** Opening Provided material block **

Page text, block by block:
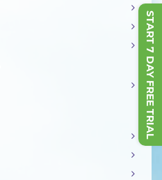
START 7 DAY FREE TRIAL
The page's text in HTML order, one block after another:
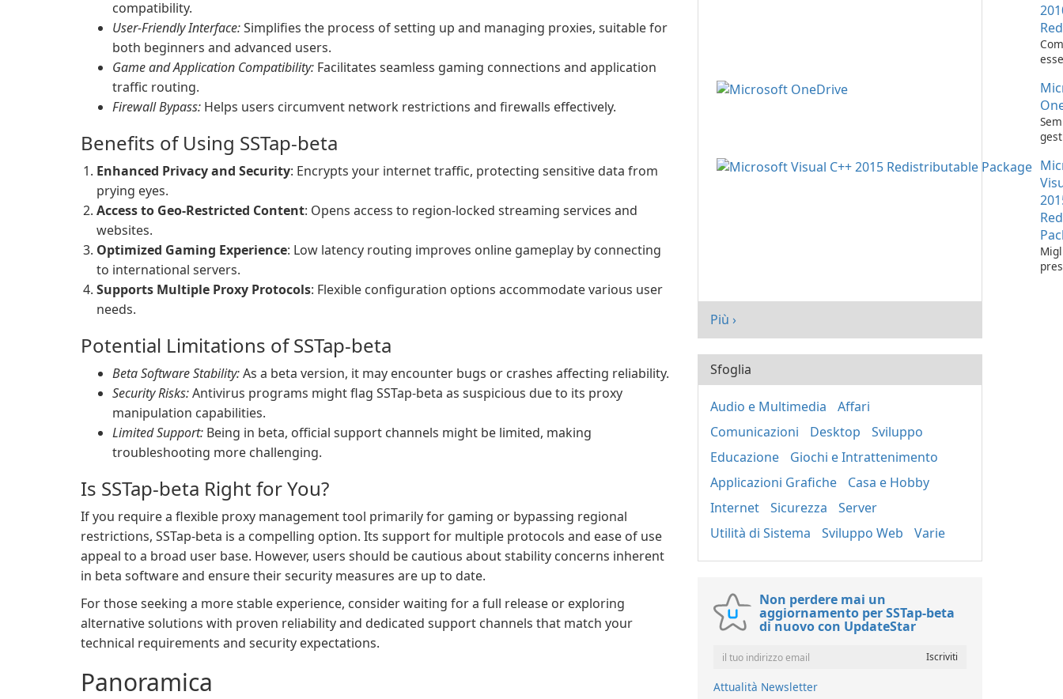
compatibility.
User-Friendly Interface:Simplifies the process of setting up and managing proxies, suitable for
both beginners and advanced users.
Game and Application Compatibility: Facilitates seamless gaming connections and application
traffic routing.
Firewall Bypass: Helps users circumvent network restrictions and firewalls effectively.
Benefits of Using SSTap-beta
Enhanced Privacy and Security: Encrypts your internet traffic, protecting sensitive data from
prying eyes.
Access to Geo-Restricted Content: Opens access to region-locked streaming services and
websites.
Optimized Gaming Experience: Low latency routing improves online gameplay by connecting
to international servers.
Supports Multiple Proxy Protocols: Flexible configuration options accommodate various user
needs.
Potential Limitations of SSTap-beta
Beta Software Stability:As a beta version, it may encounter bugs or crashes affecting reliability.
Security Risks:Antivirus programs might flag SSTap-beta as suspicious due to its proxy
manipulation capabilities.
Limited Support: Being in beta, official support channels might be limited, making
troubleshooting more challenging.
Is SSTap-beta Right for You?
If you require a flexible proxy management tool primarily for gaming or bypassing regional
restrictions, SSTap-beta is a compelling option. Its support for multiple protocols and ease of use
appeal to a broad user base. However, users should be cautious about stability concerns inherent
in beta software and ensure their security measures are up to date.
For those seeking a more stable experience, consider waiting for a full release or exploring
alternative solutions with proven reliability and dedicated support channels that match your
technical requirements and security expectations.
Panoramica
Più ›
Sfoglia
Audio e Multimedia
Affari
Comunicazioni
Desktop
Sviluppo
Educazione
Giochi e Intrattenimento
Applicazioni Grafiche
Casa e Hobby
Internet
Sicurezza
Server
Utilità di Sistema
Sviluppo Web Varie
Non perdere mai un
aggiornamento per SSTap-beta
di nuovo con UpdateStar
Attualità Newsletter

** Closing Provided material block **

Problem statement ▸
Each line of the data needs to be output exactly, with any image excluded.

Answer section ▸
Page text, block by block:
START 7 DAY FREE TRIAL
The page's text in HTML order, one block after another:
compatibility.
User-Friendly Interface:Simplifies the process of setting up and managing proxies, suitable for
both beginners and advanced users.
Game and Application Compatibility: Facilitates seamless gaming connections and application
traffic routing.
Firewall Bypass: Helps users circumvent network restrictions and firewalls effectively.
Benefits of Using SSTap-beta
Enhanced Privacy and Security: Encrypts your internet traffic, protecting sensitive data from
prying eyes.
Access to Geo-Restricted Content: Opens access to region-locked streaming services and
websites.
Optimized Gaming Experience: Low latency routing improves online gameplay by connecting
to international servers.
Supports Multiple Proxy Protocols: Flexible configuration options accommodate various user
needs.
Potential Limitations of SSTap-beta
Beta Software Stability:As a beta version, it may encounter bugs or crashes affecting reliability.
Security Risks:Antivirus programs might flag SSTap-beta as suspicious due to its proxy
manipulation capabilities.
Limited Support: Being in beta, official support channels might be limited, making
troubleshooting more challenging.
Is SSTap-beta Right for You?
If you require a flexible proxy management tool primarily for gaming or bypassing regional
restrictions, SSTap-beta is a compelling option. Its support for multiple protocols and ease of use
appeal to a broad user base. However, users should be cautious about stability concerns inherent
in beta software and ensure their security measures are up to date.
For those seeking a more stable experience, consider waiting for a full release or exploring
alternative solutions with proven reliability and dedicated support channels that match your
technical requirements and security expectations.
Panoramica
Più ›
Sfoglia
Audio e Multimedia
Affari
Comunicazioni
Desktop
Sviluppo
Educazione
Giochi e Intrattenimento
Applicazioni Grafiche
Casa e Hobby
Internet
Sicurezza
Server
Utilità di Sistema
Sviluppo Web Varie
Non perdere mai un
aggiornamento per SSTap-beta
di nuovo con UpdateStar
Attualità Newsletter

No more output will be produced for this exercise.